RECORDS PROVIDED:
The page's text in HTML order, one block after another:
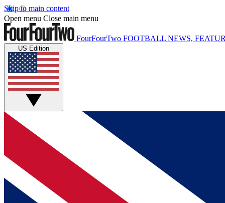
Skip to main content
Open menu Close main menu
FourFourTwo FOOTBALL NEWS,
US Edition
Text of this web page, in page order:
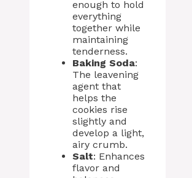
enough to hold
everything
together while
maintaining
tenderness.
Baking Soda:
The leavening
agent that
helps the
cookies rise
slightly and
develop a light,
airy crumb.
Salt: Enhances
flavor and

EXERCISE REQUIREMENTS:
Wherever a picture appears in the material above, skip it and copy the rest without change.

EXPECTED OUTPUT:
The page's text in HTML order, one block after another:
Skip to main content
Open menu Close main menu
FourFourTwo FOOTBALL NEWS,
US Edition
Text of this web page, in page order:
enough to hold
everything
together while
maintaining
tenderness.
Baking Soda:
The leavening
agent that
helps the
cookies rise
slightly and
develop a light,
airy crumb.
Salt: Enhances
flavor and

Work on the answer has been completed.